| What you will do |
Would you restate every entry that follows, word for word, and leave out the pictures?
** Opening Exercise material block **
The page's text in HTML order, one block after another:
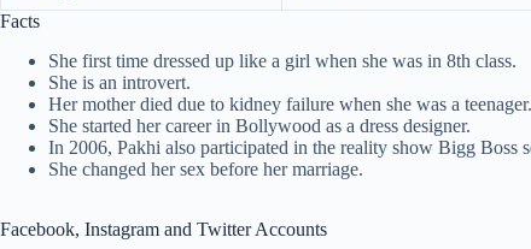
Facts
She first time dressed up like a girl when she was in 8th class.
She is an introvert.
Her mother died due to kidney failure when she was a teenager.
She started her career in Bollywood as a dress designer.
In 2006, Pakhi also participated in the reality show Bigg Boss
She changed her sex before her marriage.
Facebook, Instagram and Twitter Accounts
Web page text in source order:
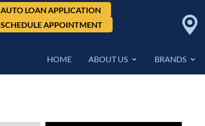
** Closing Exercise material block **
| Output below |
The page's text in HTML order, one block after another:
Facts
She first time dressed up like a girl when she was in 8th class.
She is an introvert.
Her mother died due to kidney failure when she was a teenager.
She started her career in Bollywood as a dress designer.
In 2006, Pakhi also participated in the reality show Bigg Boss
She changed her sex before her marriage.
Facebook, Instagram and Twitter Accounts
Web page text in source order:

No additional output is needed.